RE uses the plm() function as follows.

est.re <- plm(lwage ~ educ + black + hisp + exper + I(exper^2) + married + union + rur + year, 
              data = df, index = c("id","year"), model = "random")
  1. What is the estimate of \(\theta\) in the RE model? (Hint: check est.re$ercomp$theta) What does this tell you about what you expect the random effects estimates to be relative to the fixed effects estimates?

Fixed effects

FE also come from the lm_robust() function:

est.fe <- lm_robust(lwage ~ I(exper^2) + married + union + rur + year, 
              data = df, fixed_effects = ~id)
  1. Explain why we cannot estimate coefficients on educ, black, hisp, or exper in the fixed effects model. (Note: the reason for not being able to estimate exper is more nuanced)

Clustered standard errors

As discussed in class, the most appropriate standard errors account for within-person serial correlation and are robust to heteroskedasticity.
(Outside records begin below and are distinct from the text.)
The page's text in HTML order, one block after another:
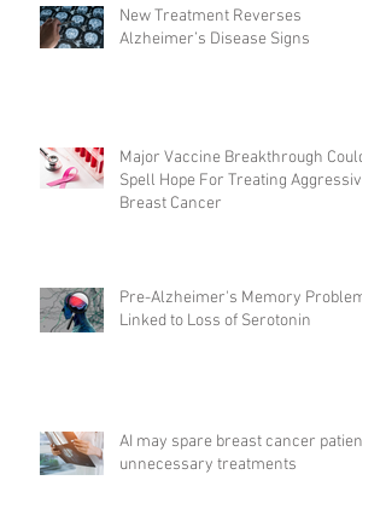
New Treatment Reverses
Alzheimer’s Disease Signs
Major Vaccine Breakthrough Could
Spell Hope For Treating Aggressive
Breast Cancer
Pre-Alzheimer's Memory Problems
Linked to Loss of Serotonin
AI may spare breast cancer patients
unnecessary treatments
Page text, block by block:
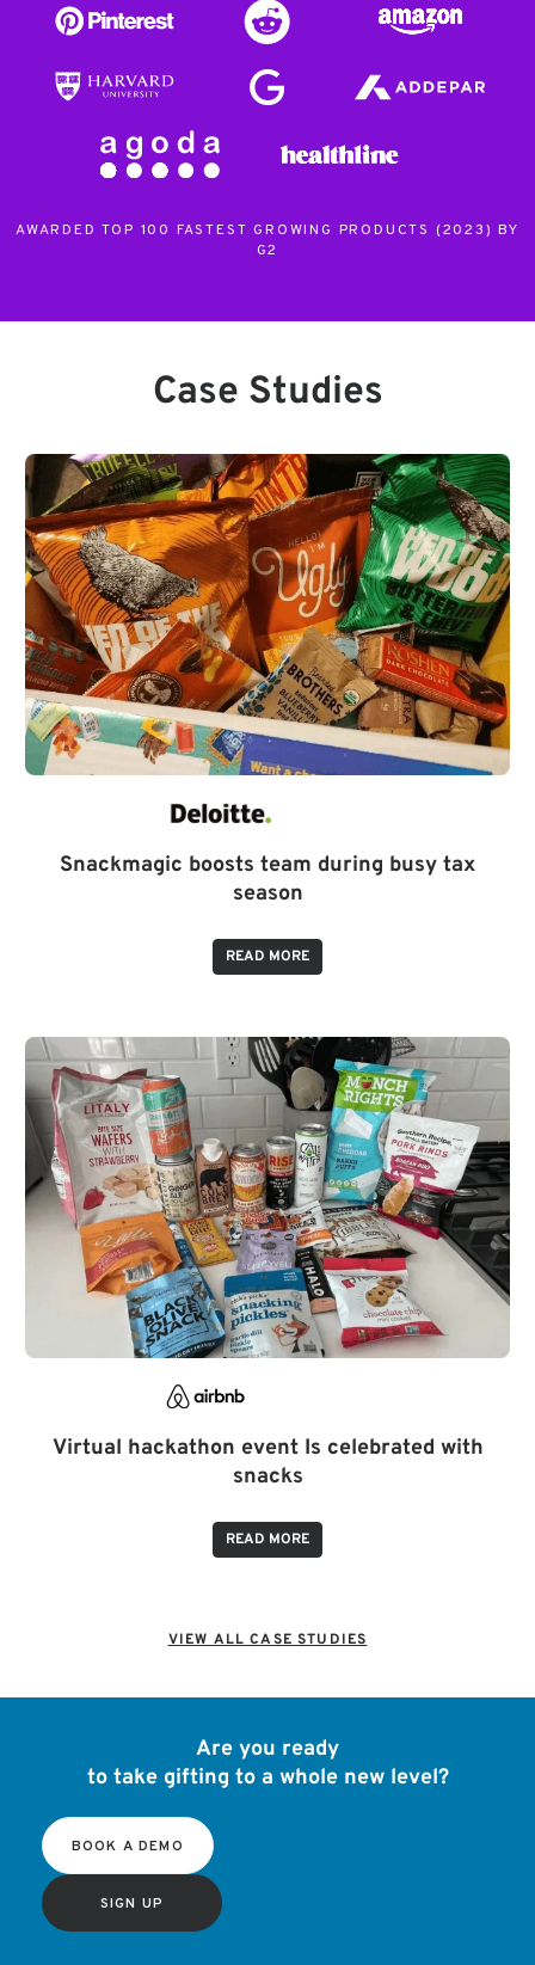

We already used these for pooled OLS and fixed effects, but not for random effects.

clust.re <- coef_test(est.re, vcov = "CR1", cluster = "individual")
clust.re.SE <- clust.re$SE
names(clust.re.SE) <- names(est.re$coefficients)

We can put these all in one modelsummary table:

modelsummary(list("POLS"=est.pols,"RE"=est.re,"FE"=est.fe),
             statistic_override=list(sqrt(diag(est.pols$vcov)),clust.re.SE,sqrt(diag(est.fe$vcov))),
             output="markdown")
POLS RE FE
(Intercept) 0.165 0.036
(0.163) (0.161)
educ 0.087 0.091
(0.011) (0.011)
black -0.149 -0.141
(0.051) (0.051)
hisp -0.016 0.016
(0.040) (0.040)
exper 0.069 0.106
(0.019) (0.016)
I(exper^2) -0.002 -0.005 -0.005
(0.001) (0.001) (0.001)
married 0.126 0.065 0.047
(0.026) (0.019) (0.018)
union 0.182 0.107 0.079
(0.028) (0.021) (0.019)
rur -0.138 -0.023 0.049
(0.035) (0.031) (0.031)
year1981 0.053 0.040 0.152
(0.028) (0.028) (0.027)
year1982 0.055 0.030 0.254
(0.037) (0.035) (0.028)
year1983 0.049 0.019 0.357
(0.046) (0.044) (0.032)
year1984 0.074 0.041 0.494
(0.057) (0.055) (0.040)
year1985 0.090 0.056 0.622
(0.066) (0.064) (0.048)
year1986 0.120 0.089 0.771
(0.076) (0.075) (0.059)
year1987 0.151 0.132 0.931
(0.085) (0.085) (0.070)
Num.Obs. 4360 4360 4360
R2 0.199 0.181 0.621
R2 Adj. 0.196 0.178 0.566
Std.Errors CR2 HC2
  1. Interpret the coefficient on union across the three models.

  2. Comment on the comparability of the pooled OLS and RE estimators when within-person serial correlation has been properly addressed.